Once data is loaded into Databricks, the heavy transformation work usually runs inside Databricks itself — Spark SQL is fast, Delta tables support efficient UPDATEs and MERGEs, and the data never leaves the lakehouse. Etlworks supports two ELT patterns: Before / After SQL on a regular load flow, and a dedicated SQL flow.

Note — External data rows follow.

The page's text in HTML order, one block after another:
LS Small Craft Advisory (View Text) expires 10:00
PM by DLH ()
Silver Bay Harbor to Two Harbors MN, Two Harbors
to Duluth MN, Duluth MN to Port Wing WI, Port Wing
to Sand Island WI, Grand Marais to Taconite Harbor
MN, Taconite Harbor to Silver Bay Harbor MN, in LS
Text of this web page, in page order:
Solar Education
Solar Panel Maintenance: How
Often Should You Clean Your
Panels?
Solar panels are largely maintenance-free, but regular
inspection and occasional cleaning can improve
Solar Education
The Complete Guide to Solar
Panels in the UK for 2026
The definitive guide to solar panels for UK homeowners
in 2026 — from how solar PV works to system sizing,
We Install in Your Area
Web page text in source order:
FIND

ELT using Before and After SQL
- Create a flow to load data into Databricks. Let Etlworks auto-create the staging Delta table.
-
On the transformation, use Before COPY SQL and After COPY SQL to run Spark SQL in the destination Databricks workspace. Multiple ;-separated statements are supported.
Typical post-load steps:
OPTIMIZE analytics.gold.orders ZORDER BY (customer_id); VACUUM analytics.gold.orders RETAIN 168 HOURS; ANALYZE TABLE analytics.gold.orders COMPUTE STATISTICS FOR ALL COLUMNS; - Optionally configure the flow to ignore errors when running Before / After SQL.

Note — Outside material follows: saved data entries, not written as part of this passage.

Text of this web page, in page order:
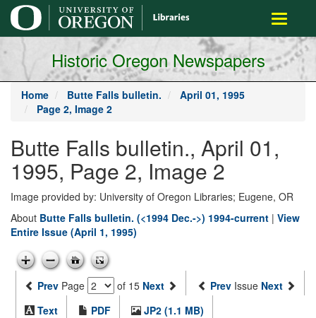
main
content
Toggle
Historic Oregon Newspapers
Home Butte Falls bulletin.
April 01, 1995
Page 2, Image 2
Butte Falls bulletin., April 01,
1995, Page 2, Image 2
Image provided by: University of Oregon Libraries; Eugene, OR
About Butte Falls bulletin. (<1994 Dec.->) 1994-current | View
Entire Issue (April 1, 1995)
Prev Page of 15 Next Prev Issue Next
Text
PDF
JP2 (1.1 MB)
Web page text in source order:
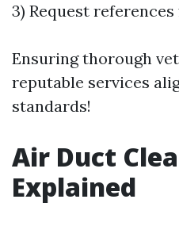
3) Request
Ensuring thorough
reputable services
standards!
Air Duct
Explained
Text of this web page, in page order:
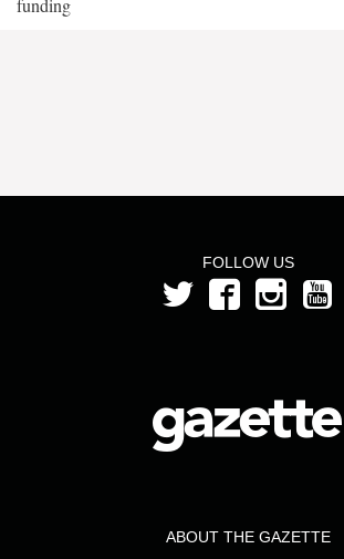
funding
FOLLOW US
ABOUT THE GAZETTE
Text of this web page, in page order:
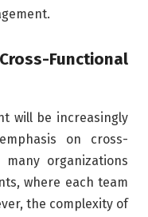
Functional
will be increasingly
on cross-
organizations
where each team
the complexity of
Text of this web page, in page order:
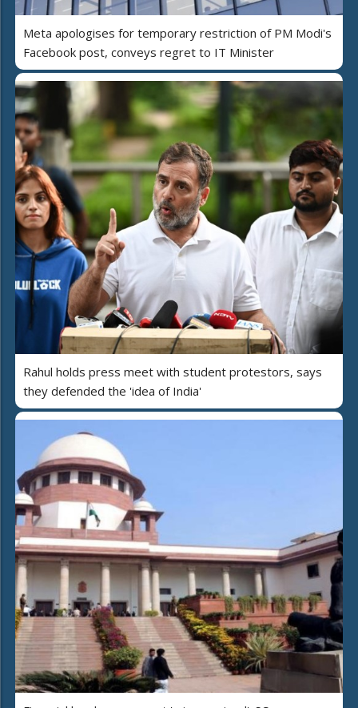
Meta apologises for temporary restriction of PM Modi's
Facebook post, conveys regret to IT Minister
Rahul holds press meet with student protestors, says
they defended the 'idea of India'

- Schedule the flow to run periodically.
ELT using an SQL flow
For multi-step transformations that don't belong to a single load flow, build a dedicated SQL flow targeting the Databricks connection. Multiple ;-separated statements are supported. Combine the load flow and the SQL flow into a single nested flow.
This pattern works well for medallion architectures (bronze → silver → gold) where each stage is a separate flow chained in order.